UPDATE: Dean Guitars CEO Evan Rubinson has issued a statement concerning the lawsuit to Metal Injection. It reads as follows: “We have always treated Dime and his brother Vinnie with the utmost respect and loyalty. We have enjoyed a long-standing, 17-year relationship with Dime and Vinnie, and continue that relationship with Vinnie's estate on the ddrum side. We are shocked and saddened to see the actions that Ms. Haney has taken after both the Abbott brothers have tragically passed away, and we wish her the best in her future endeavors.

"However, it is unfortunate that Ms. Haney has allowed her unrealistic demands and accusations to dictate the future of the Dimebag Darrell legacy in the absence of Dime's immediate family.
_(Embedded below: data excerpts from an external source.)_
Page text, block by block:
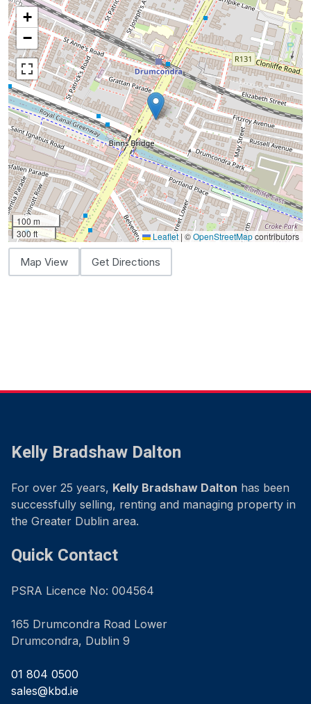
+
−
100 m
300 ft
Leaflet | ©OpenStreetMapcontributors
Map View Get Directions
Kelly Bradshaw Dalton
For over 25 years, Kelly Bradshaw Dalton has been
successfully selling, renting and managing property in
the Greater Dublin area.
Quick Contact
PSRA Licence No: 004564
165 Drumcondra Road Lower
Drumcondra, Dublin 9
01 804 0500
sales@kbd.ie
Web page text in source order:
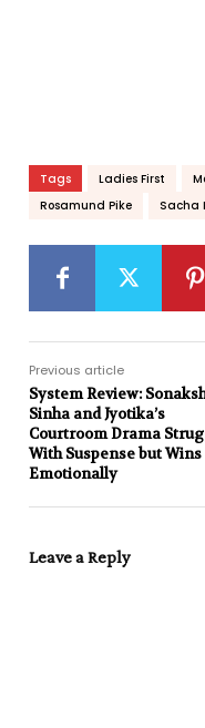
Tags Ladies First
Rosamund Pike
Sacha
Previous article
System Review:
Sinha and Jyotika’s
Courtroom Drama
With Suspense but Wins
Emotionally
Leave a Reply
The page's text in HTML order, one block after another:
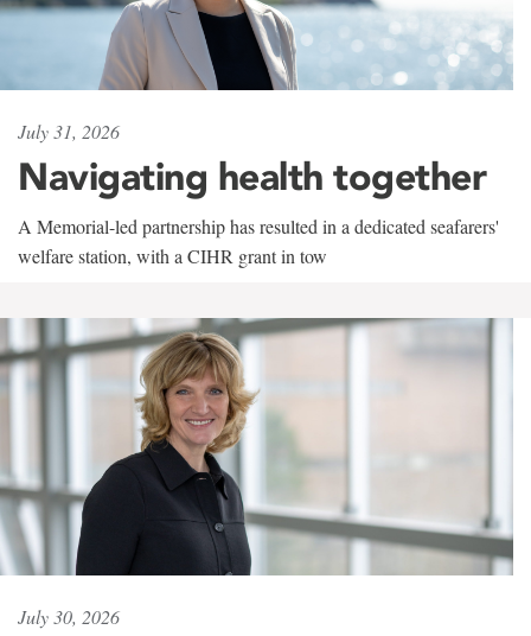
July 31, 2026
Navigating health together
A Memorial-led partnership has resulted in a dedicated seafarers'
welfare station, with a CIHR grant in tow
July 30, 2026
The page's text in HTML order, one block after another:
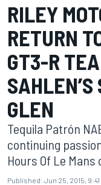
RILEY
RETURN
GT3-R
SAHLEN’S
GLEN
Tequila Patrón
continuing
Hours Of Le Mans
Published: Jun 25, 2015, 9:41
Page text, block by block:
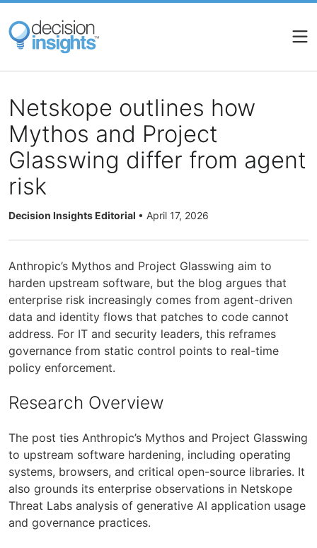
Skip
main
content
Netskope outlines how
Mythos and Project
Glasswing differ from agent
risk
Decision Insights Editorial • April 17, 2026
Anthropic’s Mythos and Project Glasswing aim to
harden upstream software, but the blog argues that
enterprise risk increasingly comes from agent-driven
data and identity flows that patches to code cannot
address. For IT and security leaders, this reframes
governance from static control points to real-time
policy enforcement.
Research Overview
The post ties Anthropic’s Mythos and Project Glasswing
to upstream software hardening, including operating
systems, browsers, and critical open-source libraries. It
also grounds its enterprise observations in Netskope
Threat Labs analysis of generative AI application usage
and governance practices.
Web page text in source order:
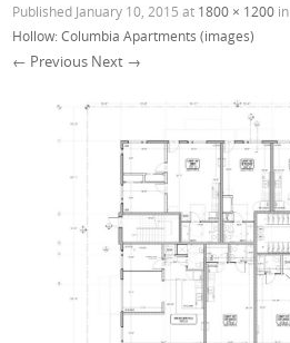
Published January 10, 2015 at 1800 × 1200 in
Hollow: Columbia Apartments (images)
← Previous Next →

Dean Guitars is proud to have played a role in ensuring Dime's legacy not only survived, but thrived over the past 17 years. We have stood by the estate through good and bad. Ms. Haney’s claims — across the board — are baseless, without any merit and not grounded in reality. We will allow the full truth to come out as the legal process takes its course.”

The estate of the late Pantera guitarist Dimebag Darrell has terminated the icon's posthumous endorsement of Dean Guitars and sued the musical instrument manufacturer for, among other things, breach of contract, fraud and accounting irregularities related to the partnership, as Rita Haney, Darrell's bereaved girlfriend and estate trustee, revealed this week.

On Monday (Aug. 16), Haney issued a statement outlining the situation and shared documentation of the entire lawsuit on the official Dimebag Darrell website. Dimebag, whose real name was Darrell Abbott, switched from endorsing Washburn Guitars to Dean shortly before he was murdered onstage in 2004 during a performance by his post-Pantera band, Damageplan.

"After much consideration, it is with great sadness that I announce the longstanding relationship between Dimebag and Dean Guitars is over," Haney shared.

"Unfortunately, we were forced to file a lawsuit against Dean Guitars," she explained, saying it was "necessary for us to end Dime's endorsement of Dean Guitars to continue to honor and celebrate his legacy the way he deserves, and in the way he had laid it out."

"We do not make this decision lightly," Haney continued, "and it is with a heavy heart that we share this news with you, Dime's loyal fans. … After signing the deal with Dean Guitars in 2004, Dime was ecstatic to finally be working with … [Dean founder] Mr. Dean Zelinsky, who's been gone from the company since 2008."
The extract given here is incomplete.